Não sou loser, baby
Nina Lemos fala sobre os clichês da idade e a diferença entre homens e mulheres
Eu tenho 39 anos e não estou casada. Não tive filhos e isso não está nos meus planos urgentes. O sonho da casa própria ainda espera (até quando?). E, não, eu não tenho carro, porque eu não sei dirigir. Se você pensa que eu sou uma ótima cozinheira e ofereço jantares finos para os amigos, esqueça. Eu não sei nem fazer arroz.
Essa sou eu, Nina Lemos, 39 anos, uma loser, prazer.
Se eu fosse homem, eu não teria que explicar nada. Nem escrever este texto. Eu estaria apenas aproveitando a vida. Seria um cara foda. O único problema seria eu não ter carro, claro.
Como eu sou mulher, posso fazer uma lista para provar para vocês que eu não sou uma loser. Será que isso é necessário?
Na dúvida... Tenho bom coração e sou cercada de amigos que me amam. Tenho 20 anos de análise e adoro criança. Já me apaixonei por homens que também se apaixonaram por mim e sou amiga de boa parte dos meus ex-namorados. Ainda vou me apaixonar outras vezes, claro. E, se você tem 27 anos e acha que ter quase 40 é fazer parte de uma outra dimensão, eu aviso. Não é. A gente é a mesma pessoa. Só que menos neurótica (se você fizer esforço para isso, claro).

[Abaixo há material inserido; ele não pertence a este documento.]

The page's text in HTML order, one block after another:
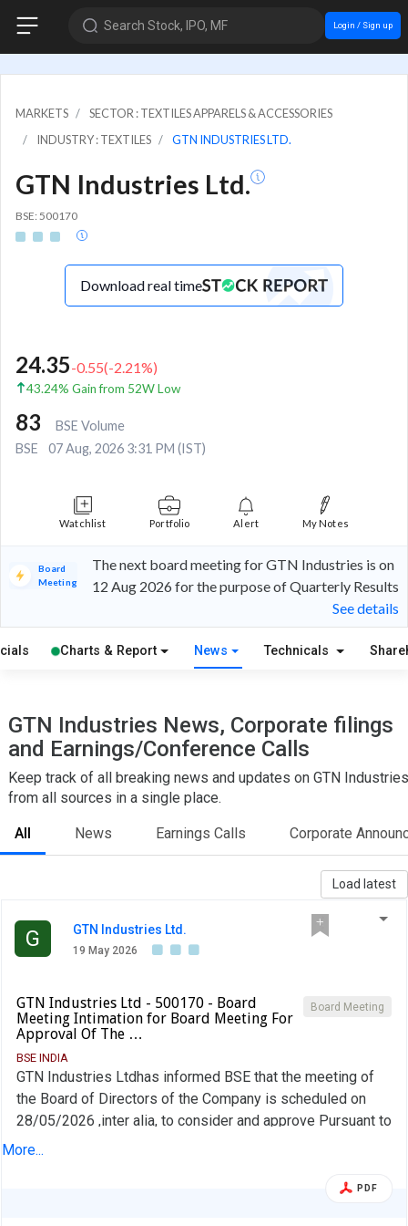
Search Stock, IPO, MF Login / Sign up
MARKETS
SECTOR : TEXTILES APPARELS & ACCESSORIES
INDUSTRY : TEXTILES
GTN INDUSTRIES LTD.
GTN Industries Ltd.
BSE: 500170
Download real time
24.35-0.55(-2.21%)
43.24% Gain from 52W Low
83
BSE Volume
BSE
07 Aug, 2026 3:31 PM (IST)
Watchlist Portfolio Alert My Notes
Board
Meeting
The next board meeting for GTN Industries is on
12 Aug 2026 for the purpose of Quarterly Results
See details
Charts & Report News Technicals
GTN Industries News, Corporate filings
and Earnings/Conference Calls
Keep track of all breaking news and updates on GTN Industries
from all sources in a single place.
All News Earnings Calls Corporate
Load latest
G GTN Industries Ltd.
19 May 2026
Board Meeting
GTN Industries Ltd - 500170 - Board
Meeting Intimation for Board Meeting For
Approval Of The …
BSE INDIA
GTN Industries Ltdhas informed BSE that the meeting of
the Board of Directors of the Company is scheduled on
28/05/2026 ,inter alia, to consider and approve Pursuant to
Regulation 29 of the Securities and Exchange Board of
Regulations 2015, a Meeting of the Board of Directors of
More...
PDF

E profissionalmente, no mundo atual, não existe estabilidade, o que é ótimo. OK, eu poderia ser funcionária de uma estatal, mas morreria de tédio. No meu caso, trabalho em casa, tenho liberdade para escrever sobre coisas de que gosto. Algumas pessoas dizem que o que eu escrevo as ajuda. E, ah, eu lancei sete livros e um romance, que eu escrevi sozinha! Não estou rica. Mas esse nunca foi meu objetivo. Não preciso de muito dinheiro, graças a Deus. E agradeço por isso todos os dias. Pago as minhas contas escrevendo. Nunca achei que isso fosse possível, nem nos meus mais ambiciosos sonhos adolescentes.
Satisfeita? Se eu estivesse casada e tivesse três filhos, e ainda soubesse cozinhar e dirigisse uma picape para pegar as crianças na escola, talvez eu não precisasse contar tudo isso. Eu seria inserida na sociedade com destaque automaticamente, com direito a alguns pontos de milhagem.
Sim, eu já me senti freak muitas vezes. Principalmente no Natal, quando todos têm filhos e maridos e eu não. Mas depois de algumas viagens para Berlim (onde as pessoas de 40 anos podem ser alternativas sem serem consideradas loucas) e os tais anos de análise passei a achar que tudo bem.
Na verdade, passei a achar que tudo ótimo. Eu sou uma pessoa legal e contente com a minha vida (nem sempre, claro!). Quase todos os meus amigos são meio parecidos comigo. No sentido de estarem ligados no que está acontecendo. A Costanza Pascolato, que tem 70, me disse outro dia que largou as filhas indo a museus em uma viagem a Londres e foi com o neto para o rock. Ela ganhou dele um anel de caveira e não o tira por nada. Vocês acham que a Costanza é louca?
Algumas pessoas da minha família já devem ter achado que eu era. E por isso arrumaram uma maneira de me rotular. Elas acham que eu sou artista. Eu não contrario. Se é mais fácil para elas pensar assim, tudo bem.
Mas e se eu não escrevesse livros, não aparecesse de vez em quando na televisão nem mostrasse minha cara aqui na Tpm? Aí eles iam achar que eu era o quê? Só “artista” pode ter 39 anos e não ser casada nem ter filhos?
Não era para ser assim, mas é. Tenho muitas amigas da minha idade solteiras e sem filhos. E também tenho amigas casadas e com filhos. Todas ficam insatisfeitas às vezes porque a vida não é fácil. E aquelas que pararam de trabalhar para cuidar dos filhos se acham losers e às vezes até inventamos um campeonato.
– Eu vou fazer 40 anos, não tenho filhos e tô solteira!
– E eu que fiz mestrado e hoje sou só uma mãe? Se eu não arrumar um emprego de novo antes de fazer 40 vou me matar.
Brincadeira macabra essa, não?
Mas não, nada disso. Nós não somos losers, baby. Nós somos incríveis (na maioria das vezes).
PS.: Nina Lemos está solteira, mas pode estar casada quando você estiver lendo este texto.